Way Kambas: Main birding sites are the main track into the park, which has one paved loop trail running off to the clearing at Way Kanan, the clearing itself and Rawa Gadjah (Elephant Swamp) over the river from Way Kanan. If we had seen all the species that we only managed to hear, both here and at Kerinci we would have had a fantastic trip!!
Gunung Gede: Main birding areas are the Botanical Gardens,
Golf Course and the main path up the two summits of Gunung Gede and
Pangrango. Also the cultivated fields below Cibodas are worth
Medical info & hassles:
All 4 of us who went on the trip were fully immunised before leaving the country - seek advice from your GP regarding which injections you will need. We received mixed advice on which anti malarials to take but in the end were taking daily Paludrine & weekly Chloroquine and also Malarone between us. Our latest travel advice told us that there was some patchy Chloroquine resistant Malaria on Sumatra. Mosquitoes were not a problem generally. In fact Way Kambas was the only place where they were any more prevalent than you would expect. The usual precautions would be sensible, a decent repellent, long sleeves and trousers and carry a mosquito net in case you end up staying anywhere with unscreened rooms. There were very occasional leeches on the main track at Way Kambas, but the swamp was a different matter!! Mark and Fred wore Leech socks on the day they went wading in there and didn’t get a single bite between them.

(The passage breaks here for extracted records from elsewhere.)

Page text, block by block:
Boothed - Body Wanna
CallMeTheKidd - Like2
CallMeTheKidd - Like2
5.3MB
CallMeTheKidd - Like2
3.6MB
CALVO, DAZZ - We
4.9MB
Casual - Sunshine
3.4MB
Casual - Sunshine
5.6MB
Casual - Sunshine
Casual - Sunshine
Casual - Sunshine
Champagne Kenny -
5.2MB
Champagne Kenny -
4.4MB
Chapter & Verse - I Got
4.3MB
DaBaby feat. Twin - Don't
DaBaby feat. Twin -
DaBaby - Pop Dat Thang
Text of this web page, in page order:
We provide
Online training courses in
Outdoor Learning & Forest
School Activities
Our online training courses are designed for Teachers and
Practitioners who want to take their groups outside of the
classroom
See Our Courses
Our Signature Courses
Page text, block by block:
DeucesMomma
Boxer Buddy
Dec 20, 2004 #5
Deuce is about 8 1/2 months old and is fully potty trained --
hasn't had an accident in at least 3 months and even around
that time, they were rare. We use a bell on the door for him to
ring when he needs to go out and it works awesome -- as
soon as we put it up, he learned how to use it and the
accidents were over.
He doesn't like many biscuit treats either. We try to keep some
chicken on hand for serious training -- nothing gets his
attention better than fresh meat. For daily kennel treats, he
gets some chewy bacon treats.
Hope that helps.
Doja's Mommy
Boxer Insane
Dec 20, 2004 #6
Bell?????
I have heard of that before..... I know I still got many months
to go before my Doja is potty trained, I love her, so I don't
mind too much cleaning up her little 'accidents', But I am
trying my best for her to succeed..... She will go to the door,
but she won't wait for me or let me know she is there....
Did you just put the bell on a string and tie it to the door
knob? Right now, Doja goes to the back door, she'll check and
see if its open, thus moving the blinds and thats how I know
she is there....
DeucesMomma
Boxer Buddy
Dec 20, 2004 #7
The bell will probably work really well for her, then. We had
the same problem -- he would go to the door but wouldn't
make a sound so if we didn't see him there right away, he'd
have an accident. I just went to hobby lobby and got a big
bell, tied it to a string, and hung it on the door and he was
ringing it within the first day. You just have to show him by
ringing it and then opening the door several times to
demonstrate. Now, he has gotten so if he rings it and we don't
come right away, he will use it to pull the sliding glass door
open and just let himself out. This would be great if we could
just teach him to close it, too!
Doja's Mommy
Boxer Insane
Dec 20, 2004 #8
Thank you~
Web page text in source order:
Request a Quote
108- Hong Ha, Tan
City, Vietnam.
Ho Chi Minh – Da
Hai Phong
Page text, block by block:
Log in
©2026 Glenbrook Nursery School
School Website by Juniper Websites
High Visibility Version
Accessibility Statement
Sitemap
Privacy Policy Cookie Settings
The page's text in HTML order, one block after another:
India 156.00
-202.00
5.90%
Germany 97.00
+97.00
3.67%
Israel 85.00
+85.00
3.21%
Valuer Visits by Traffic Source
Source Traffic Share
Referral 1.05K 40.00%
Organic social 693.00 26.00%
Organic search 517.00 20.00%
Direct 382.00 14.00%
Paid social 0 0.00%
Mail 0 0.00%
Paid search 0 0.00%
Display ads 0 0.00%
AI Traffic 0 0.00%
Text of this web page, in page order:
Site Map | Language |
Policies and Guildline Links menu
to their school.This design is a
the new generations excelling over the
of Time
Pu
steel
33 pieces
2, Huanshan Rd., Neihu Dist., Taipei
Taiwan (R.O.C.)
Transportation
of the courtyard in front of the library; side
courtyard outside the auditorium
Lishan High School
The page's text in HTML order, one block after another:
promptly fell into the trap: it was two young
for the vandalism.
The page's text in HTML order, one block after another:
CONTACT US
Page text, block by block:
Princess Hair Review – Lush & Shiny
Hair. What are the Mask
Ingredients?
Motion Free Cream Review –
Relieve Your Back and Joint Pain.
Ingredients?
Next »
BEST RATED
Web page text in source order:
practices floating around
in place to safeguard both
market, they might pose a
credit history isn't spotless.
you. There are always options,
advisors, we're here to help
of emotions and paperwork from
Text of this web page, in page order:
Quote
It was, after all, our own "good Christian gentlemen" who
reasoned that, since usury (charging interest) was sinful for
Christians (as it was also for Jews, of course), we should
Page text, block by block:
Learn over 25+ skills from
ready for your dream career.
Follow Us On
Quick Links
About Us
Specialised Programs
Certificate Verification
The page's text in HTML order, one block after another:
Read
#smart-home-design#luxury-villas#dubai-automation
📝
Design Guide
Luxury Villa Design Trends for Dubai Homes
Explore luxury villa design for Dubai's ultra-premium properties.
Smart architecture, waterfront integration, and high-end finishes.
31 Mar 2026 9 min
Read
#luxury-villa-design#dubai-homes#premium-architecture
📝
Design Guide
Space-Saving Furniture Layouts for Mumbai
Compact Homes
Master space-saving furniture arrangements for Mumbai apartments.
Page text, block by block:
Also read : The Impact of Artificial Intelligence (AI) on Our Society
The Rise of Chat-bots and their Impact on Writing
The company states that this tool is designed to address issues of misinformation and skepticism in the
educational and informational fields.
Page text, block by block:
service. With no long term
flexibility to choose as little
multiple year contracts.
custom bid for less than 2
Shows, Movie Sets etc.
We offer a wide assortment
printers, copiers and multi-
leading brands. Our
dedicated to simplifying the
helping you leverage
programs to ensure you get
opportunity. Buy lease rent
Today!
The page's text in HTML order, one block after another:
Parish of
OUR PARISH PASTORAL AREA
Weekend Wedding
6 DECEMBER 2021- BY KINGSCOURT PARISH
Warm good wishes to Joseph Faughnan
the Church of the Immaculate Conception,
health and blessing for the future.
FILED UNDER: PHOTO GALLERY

Generally, the Indonesian people tended to be curious, friendly & helpful. Not very many people speak English outside the main cities, so learning a few phrases and words would be useful, especially as Indonesian is not too difficult a language to learn.
There does sadly appear to be a general lack of respect for the environment, we found, Gunung Gede was covered in litter, and you could hear chainsaws and axes being used at Gunung Kerinci. Our group saw no evidence of trapping or poaching, but the Birdtour group did encounter some poachers in the forest on one occasion. The only evidence we noted was the lack of birds on Kerinci!
Haggling seems to be a way of life, and can also be great fun. It is essential to haggle with taxi / bemo drivers as they usually start quoting a price that you can easily reduce by at least 30%!! Alternatively, take a taxi with a meter.
Indonesia appears to be going through something of a boom at the moment and was noticeably more expensive than when I visited in September 2001.
The currency in Indonesia is Rhupias. At the time of our visit the exchange rate was approximately Rh 17500 to the Pound and roughly Rh 8500 to the US Dollar. We took all our money as US Dollars & changed some to Rhupias on arrival at the airport. There were plenty of places offering to change money in Jakarta, but do try to shop around as there was quite a lot of variability of offers. The Ibis hotels were also offering rates on traveller's cheques too, but we didn't notice whether it was possible to change cheques outside of the major cities or airports. ATM's were very easy to find in Jakarta. Sterling doesn’t seem to be accepted as a currency to change into Rhupias, but Euros were.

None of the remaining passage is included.